12 de maio: Dia Internacional de Combate a Fibromialgia

A reumatologista Evelin Goldenberg é autora do livro “O coração sente, o corpo dói – Como reconhecer e tratar a fibromialgia*” (Ed. Atheneu), alerta que dia 12 de maio é o Dia Internacional de Combate a Fibromialgia, síndrome mais comum nas mulheres (atinge cerca de 80% a 90%, com idade entre 35 e 60 anos) é caracteriza por dor crônica pelo corpo em um período de pelo menos três meses, interferindo diretamente na qualidade de vida dos pacientes.

Entre os sintomas destacamos distúrbios do sono, dor de cabeça tensional, tensão pré-menstrual, bruxismo, dificuldade de digestão, vertigens (tontura), depressão, perda de memória e de concentração, cansaço inexplicável, formigamento em braços e pernas e dificuldade de digestão fadiga, a Dra. alerta que a predisposição hereditária pode gerar casos da síndrome entre mãe, filha e irmãs. “É imprescindível uma longa conversa com o paciente para se diagnosticar a fibromialgia. Não existe um exame específico que revele o problema”, explica a médica. “Porém, quanto mais cedo o problema for detectado, maior a chance de recuperação, e do paciente voltar a se sentir bem e conseguir retomar sua rotina”, conclui Dra Evelin.

Se você conhece alguém que reclama permanentemente de cansaço, dores pelo corpo, enxaqueca, tem alterações de humor, diz sentir formigamentos em braços e pernas e um sono que não restaura as energias, não desacredite. A pessoa pode ser vítima de fibromialgia.

A fibromialgia é caracteriza por dor crônica pelo corpo em um período de pelo menos três meses, acompanhada pela detecção de dor em 11 dos 18 “tender points”, que são pontos pré-estabelecidos que serão procurados pelo médico no corpo do paciente. A dor pode ter início em uma região, particularmente nos ombros e no pescoço, e se tornar generalizada depois de um tempo.

Distúrbios do sono, dor de cabeça tensional, tensão pré-menstrual, bruxismo, dificuldade de digestão, vertigens (tontura), depressão, perda de memória e de concentração, cansaço inexplicável, formigamento em braços e pernas e dificuldade de digestão também estão entre os sintomas da doença. Os fatores que desencadeiam a doença podem ser externos (clima úmido, sedentarismo/falta de exercícios, e postura incorreta) e internos (depressão, predisposição genética, ansiedade, estresse e problemas emocionais como traumas na infância ou ao longo da vida).

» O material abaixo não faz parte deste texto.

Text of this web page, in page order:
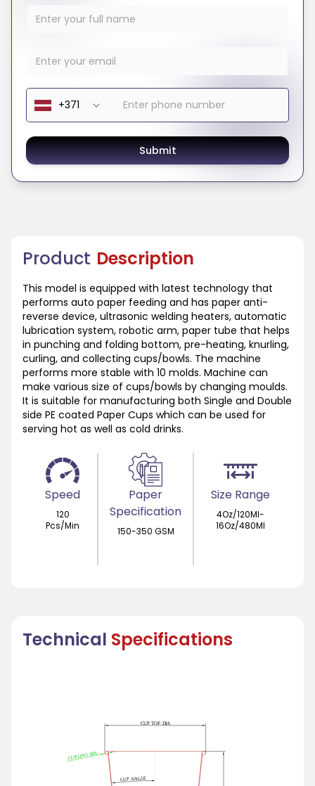
Product Description
This model is equipped with latest technology that
performs auto paper feeding and has paper anti-
reverse device, ultrasonic welding heaters, automatic
lubrication system, robotic arm, paper tube that helps
in punching and folding bottom, pre-heating, knurling,
curling, and collecting cups/bowls. The machine
performs more stable with 10 molds. Machine can
make various size of cups/bowls by changing moulds.
It is suitable for manufacturing both Single and Double
side PE coated Paper Cups which can be used for
serving hot as well as cold drinks.
Speed
120
Pcs/Min
Paper
Specification
150-350 GSM
Size Range
4Oz/120Ml-
16Oz/480Ml
Technical Specifications
Submit

Mais comum nas mulheres, cerca de 80% a 90% dos pacientes são do sexo feminino, entre 35 e 60 anos, a fibromialgia interfere muito na rotina das pessoas. Aproximadamente 90% apresentam quadro de fadiga, entre 44% e 56% têm cefaléia e distúrbios do sono se manifestam entre 56% a 86% dos casos. A reumatologista Evelin Goldenberg, autora do livro “O coração sente, o corpo dói – Como reconhecer e tratar a fibromialgia*” (Ed. Atheneu), destaca também que a predisposição hereditária pode gerar casos da síndrome entre mãe, filha e irmãs.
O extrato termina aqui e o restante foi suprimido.